* **TASK**:
Give the records below again exactly, and exclude each picture.

* **INFORMATION SHOWN**:

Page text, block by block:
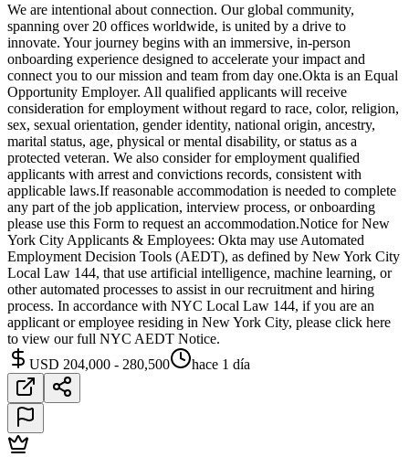
We are intentional about connection. Our global community,
spanning over 20 offices worldwide, is united by a drive to
innovate. Your journey begins with an immersive, in-person
onboarding experience designed to accelerate your impact and
connect you to our mission and team from day one.Okta is an Equal
Opportunity Employer. All qualified applicants will receive
consideration for employment without regard to race, color, religion,
sex, sexual orientation, gender identity, national origin, ancestry,
marital status, age, physical or mental disability, or status as a
protected veteran. We also consider for employment qualified
applicants with arrest and convictions records, consistent with
applicable laws.If reasonable accommodation is needed to complete
any part of the job application, interview process, or onboarding
please use this Form to request an accommodation.Notice for New
York City Applicants & Employees: Okta may use Automated
Employment Decision Tools (AEDT), as defined by New York City
Local Law 144, that use artificial intelligence, machine learning, or
other automated processes to assist in our recruitment and hiring
process. In accordance with NYC Local Law 144, if you are an
applicant or employee residing in New York City, please click here
to view our full NYC AEDT Notice.
USD 204,000 - 280,500
hace 1 día
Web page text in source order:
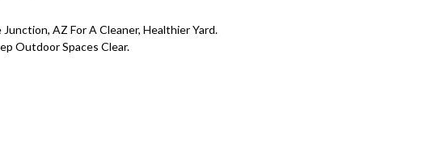
AZ For A Cleaner, Healthier Yard.
Outdoor Spaces Clear.
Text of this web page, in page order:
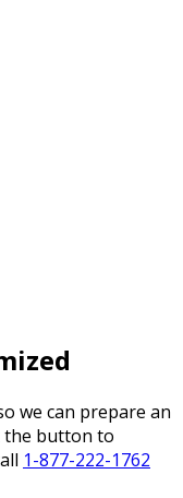
we can prepare an
the button to
1-877-222-1762
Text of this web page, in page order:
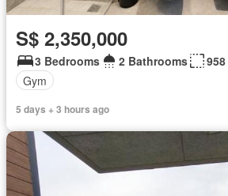
S$ 2,350,000
3 Bedrooms 2 Bathrooms
Gym
5 days + 3 hours ago
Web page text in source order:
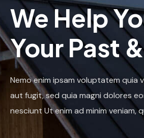
We Help
Your Past
Nemo enim ipsam voluptatem
aut fugit, sed quia magni dolores
nesciunt Ut enim ad minim veniam,
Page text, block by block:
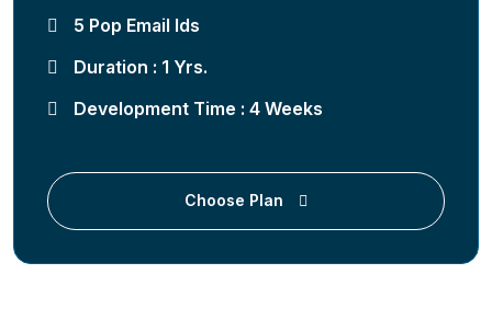
5 Pop Email Ids
Duration : 1 Yrs.
Development Time : 4 Weeks
Choose Plan
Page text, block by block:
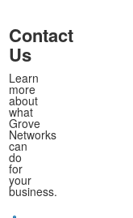
Contact
Us
Learn
more
about
what
Grove
Networks
can
do
for
your
business.
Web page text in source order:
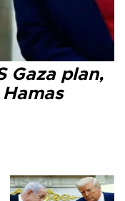
Gaza plan,
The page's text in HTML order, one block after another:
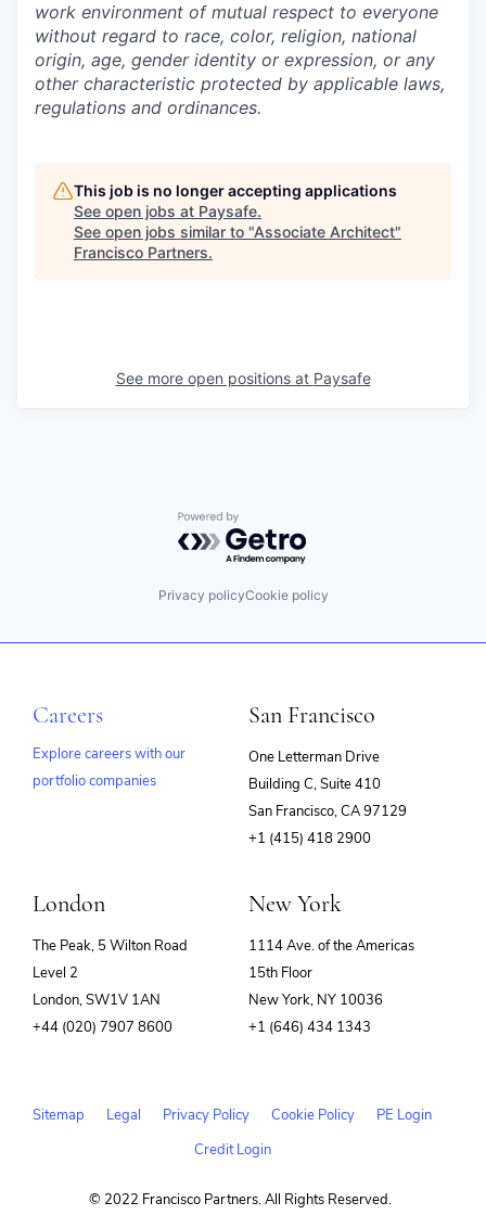
work environment of mutual respect to everyone
without regard to race, color, religion, national
origin, age, gender identity or expression, or any
other characteristic protected by applicable laws,
regulations and ordinances.
This job is no longer accepting applications
See open jobs at Paysafe.
See open jobs similar to "Associate Architect"
Francisco Partners.
See more open positions at Paysafe
Powered by Getro.com
Privacy policyCookie policy
Careers
Explore careers with our
portfolio companies
San Francisco
One Letterman Drive
Building C, Suite 410
San Francisco, CA 97129
+1 (415) 418 2900
London
The Peak, 5 Wilton Road
Level 2
London, SW1V 1AN
+44 (020) 7907 8600
New York
1114 Ave. of the Americas
15th Floor
New York, NY 10036
+1 (646) 434 1343
Sitemap Legal Privacy Policy Cookie Policy
PE Login
Credit Login
© 2022 Francisco Partners. All Rights Reserved.
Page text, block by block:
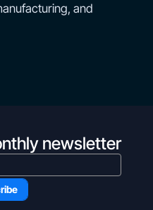
and
newsletter
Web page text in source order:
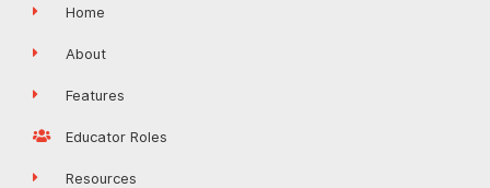
Home
About
Features
Educator Roles
Resources
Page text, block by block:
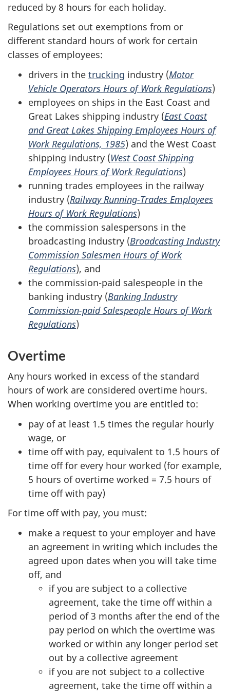
reduced by 8 hours for each holiday.
Regulations set out exemptions from or
different standard hours of work for certain
classes of employees:
drivers in the trucking industry (Motor
Vehicle Operators Hours of Work Regulations)
employees on ships in the East Coast and
Great Lakes shipping industry (East Coast
and Great Lakes Shipping Employees Hours of
Work Regulations, 1985) and the West Coast
shipping industry (West Coast Shipping
Employees Hours of Work Regulations)
running trades employees in the railway
industry (Railway Running-Trades Employees
Hours of Work Regulations)
the commission salespersons in the
broadcasting industry (Broadcasting Industry
Commission Salesmen Hours of Work
Regulations), and
the commission-paid salespeople in the
banking industry (Banking Industry
Commission-paid Salespeople Hours of Work
Regulations)
Overtime
Any hours worked in excess of the standard
hours of work are considered overtime hours.
When working overtime you are entitled to:
pay of at least 1.5 times the regular hourly
wage, or
time off with pay, equivalent to 1.5 hours of
time off for every hour worked (for example,
5 hours of overtime worked = 7.5 hours of
time off with pay)
For time off with pay, you must:
make a request to your employer and have
an agreement in writing which includes the
agreed upon dates when you will take time
off, and
if you are subject to a collective
agreement, take the time off within a
period of 3 months after the end of the
pay period on which the overtime was
worked or within any longer period set
out by a collective agreement
if you are not subject to a collective
agreement, take the time off within a
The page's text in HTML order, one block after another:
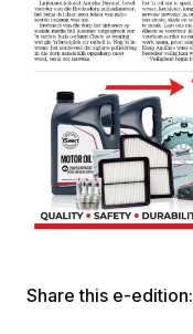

* **RESULT OF THE EXERCISE**:
Page text, block by block:
We are intentional about connection. Our global community,
spanning over 20 offices worldwide, is united by a drive to
innovate. Your journey begins with an immersive, in-person
onboarding experience designed to accelerate your impact and
connect you to our mission and team from day one.Okta is an Equal
Opportunity Employer. All qualified applicants will receive
consideration for employment without regard to race, color, religion,
sex, sexual orientation, gender identity, national origin, ancestry,
marital status, age, physical or mental disability, or status as a
protected veteran. We also consider for employment qualified
applicants with arrest and convictions records, consistent with
applicable laws.If reasonable accommodation is needed to complete
any part of the job application, interview process, or onboarding
please use this Form to request an accommodation.Notice for New
York City Applicants & Employees: Okta may use Automated
Employment Decision Tools (AEDT), as defined by New York City
Local Law 144, that use artificial intelligence, machine learning, or
other automated processes to assist in our recruitment and hiring
process. In accordance with NYC Local Law 144, if you are an
applicant or employee residing in New York City, please click here
to view our full NYC AEDT Notice.
USD 204,000 - 280,500
hace 1 día
Web page text in source order:
AZ For A Cleaner, Healthier Yard.
Outdoor Spaces Clear.
Text of this web page, in page order:
we can prepare an
the button to
1-877-222-1762
Text of this web page, in page order:
S$ 2,350,000
3 Bedrooms 2 Bathrooms
Gym
5 days + 3 hours ago
Web page text in source order:
We Help
Your Past
Nemo enim ipsam voluptatem
aut fugit, sed quia magni dolores
nesciunt Ut enim ad minim veniam,
Page text, block by block:
5 Pop Email Ids
Duration : 1 Yrs.
Development Time : 4 Weeks
Choose Plan
Page text, block by block:
Contact
Us
Learn
more
about
what
Grove
Networks
can
do
for
your
business.
Web page text in source order:
Gaza plan,
The page's text in HTML order, one block after another:
work environment of mutual respect to everyone
without regard to race, color, religion, national
origin, age, gender identity or expression, or any
other characteristic protected by applicable laws,
regulations and ordinances.
This job is no longer accepting applications
See open jobs at Paysafe.
See open jobs similar to "Associate Architect"
Francisco Partners.
See more open positions at Paysafe
Powered by Getro.com
Privacy policyCookie policy
Careers
Explore careers with our
portfolio companies
San Francisco
One Letterman Drive
Building C, Suite 410
San Francisco, CA 97129
+1 (415) 418 2900
London
The Peak, 5 Wilton Road
Level 2
London, SW1V 1AN
+44 (020) 7907 8600
New York
1114 Ave. of the Americas
15th Floor
New York, NY 10036
+1 (646) 434 1343
Sitemap Legal Privacy Policy Cookie Policy
PE Login
Credit Login
© 2022 Francisco Partners. All Rights Reserved.
Page text, block by block:
and
newsletter
Web page text in source order:
Home
About
Features
Educator Roles
Resources
Page text, block by block:
reduced by 8 hours for each holiday.
Regulations set out exemptions from or
different standard hours of work for certain
classes of employees:
drivers in the trucking industry (Motor
Vehicle Operators Hours of Work Regulations)
employees on ships in the East Coast and
Great Lakes shipping industry (East Coast
and Great Lakes Shipping Employees Hours of
Work Regulations, 1985) and the West Coast
shipping industry (West Coast Shipping
Employees Hours of Work Regulations)
running trades employees in the railway
industry (Railway Running-Trades Employees
Hours of Work Regulations)
the commission salespersons in the
broadcasting industry (Broadcasting Industry
Commission Salesmen Hours of Work
Regulations), and
the commission-paid salespeople in the
banking industry (Banking Industry
Commission-paid Salespeople Hours of Work
Regulations)
Overtime
Any hours worked in excess of the standard
hours of work are considered overtime hours.
When working overtime you are entitled to:
pay of at least 1.5 times the regular hourly
wage, or
time off with pay, equivalent to 1.5 hours of
time off for every hour worked (for example,
5 hours of overtime worked = 7.5 hours of
time off with pay)
For time off with pay, you must:
make a request to your employer and have
an agreement in writing which includes the
agreed upon dates when you will take time
off, and
if you are subject to a collective
agreement, take the time off within a
period of 3 months after the end of the
pay period on which the overtime was
worked or within any longer period set
out by a collective agreement
if you are not subject to a collective
agreement, take the time off within a
The page's text in HTML order, one block after another:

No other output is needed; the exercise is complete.